WHAT IS BEING ASKED
Filter the material below so that only lines containing "your" remain.
RECORDS SUPPLIED below:
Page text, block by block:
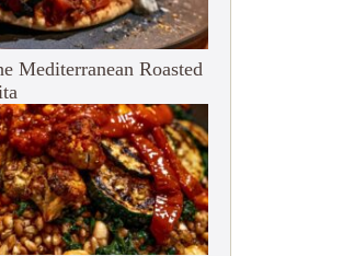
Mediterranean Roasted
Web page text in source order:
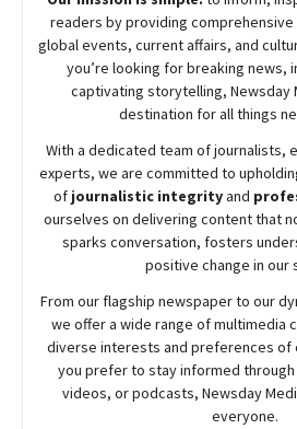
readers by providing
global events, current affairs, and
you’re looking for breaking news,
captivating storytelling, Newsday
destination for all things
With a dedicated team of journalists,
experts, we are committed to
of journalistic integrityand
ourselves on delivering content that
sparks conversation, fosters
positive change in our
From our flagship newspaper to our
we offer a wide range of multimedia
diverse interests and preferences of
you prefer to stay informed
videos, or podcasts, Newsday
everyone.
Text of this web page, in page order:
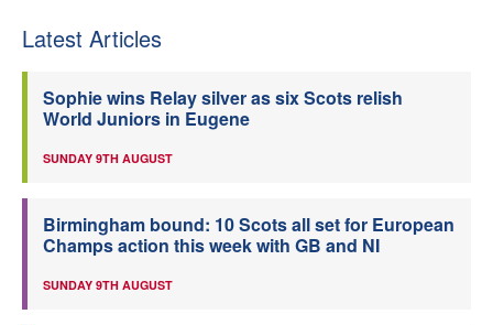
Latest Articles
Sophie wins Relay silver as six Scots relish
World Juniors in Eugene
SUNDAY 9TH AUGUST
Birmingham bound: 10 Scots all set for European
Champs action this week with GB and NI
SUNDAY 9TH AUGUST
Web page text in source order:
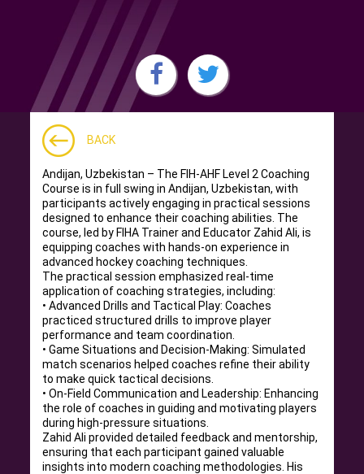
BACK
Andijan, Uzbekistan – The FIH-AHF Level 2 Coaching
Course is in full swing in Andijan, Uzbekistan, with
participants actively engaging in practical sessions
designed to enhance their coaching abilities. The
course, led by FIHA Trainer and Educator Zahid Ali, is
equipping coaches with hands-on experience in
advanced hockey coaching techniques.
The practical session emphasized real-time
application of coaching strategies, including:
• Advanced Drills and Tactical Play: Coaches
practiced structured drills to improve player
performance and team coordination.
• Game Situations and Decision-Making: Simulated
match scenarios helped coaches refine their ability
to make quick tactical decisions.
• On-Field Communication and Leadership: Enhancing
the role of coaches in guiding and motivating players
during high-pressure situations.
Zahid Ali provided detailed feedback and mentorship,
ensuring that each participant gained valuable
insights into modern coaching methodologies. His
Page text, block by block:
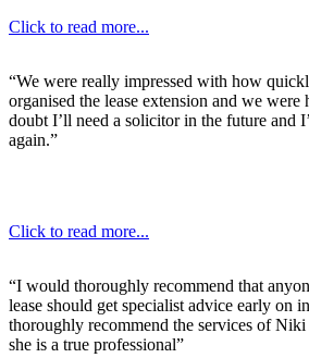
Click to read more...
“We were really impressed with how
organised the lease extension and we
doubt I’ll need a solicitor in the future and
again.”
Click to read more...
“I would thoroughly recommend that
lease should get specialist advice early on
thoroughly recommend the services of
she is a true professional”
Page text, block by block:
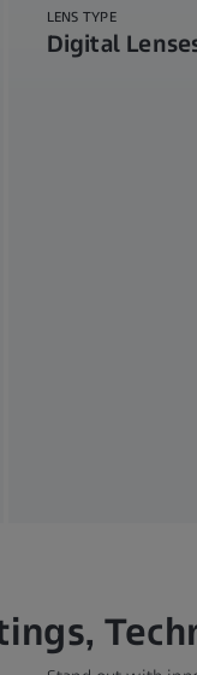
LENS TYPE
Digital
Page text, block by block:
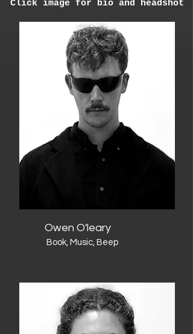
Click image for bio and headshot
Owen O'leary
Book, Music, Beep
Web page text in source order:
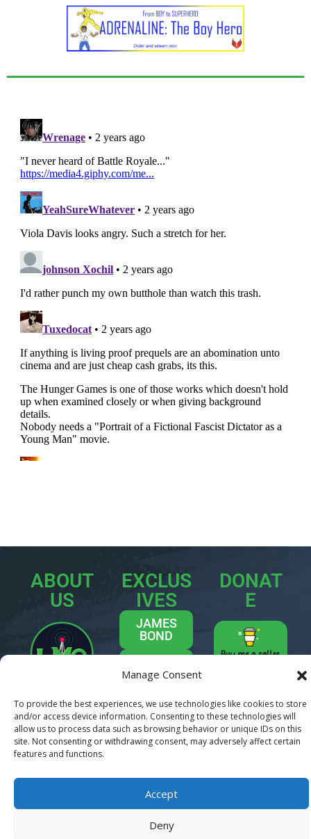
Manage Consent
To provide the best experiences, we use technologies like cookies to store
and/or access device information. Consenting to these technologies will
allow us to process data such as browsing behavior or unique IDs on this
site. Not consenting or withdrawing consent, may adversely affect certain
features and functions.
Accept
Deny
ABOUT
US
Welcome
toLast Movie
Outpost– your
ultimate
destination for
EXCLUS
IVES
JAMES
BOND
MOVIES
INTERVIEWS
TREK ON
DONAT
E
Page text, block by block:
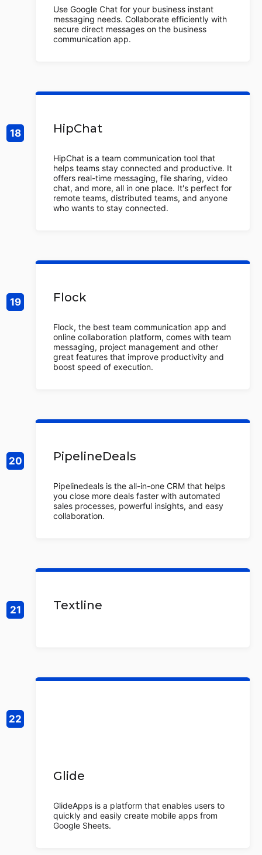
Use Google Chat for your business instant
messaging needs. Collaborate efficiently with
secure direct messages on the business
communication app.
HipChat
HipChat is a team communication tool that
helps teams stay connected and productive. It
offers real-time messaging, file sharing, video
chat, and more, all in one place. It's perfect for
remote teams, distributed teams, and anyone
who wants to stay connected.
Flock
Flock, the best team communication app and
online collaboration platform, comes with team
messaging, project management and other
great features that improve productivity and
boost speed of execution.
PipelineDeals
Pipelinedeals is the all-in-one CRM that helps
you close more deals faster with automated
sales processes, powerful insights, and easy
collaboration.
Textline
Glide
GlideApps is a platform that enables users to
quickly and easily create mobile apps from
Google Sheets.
End of RECORDS SUPPLIED.
THE ANSWER
Outpost– your
Use Google Chat for your business instant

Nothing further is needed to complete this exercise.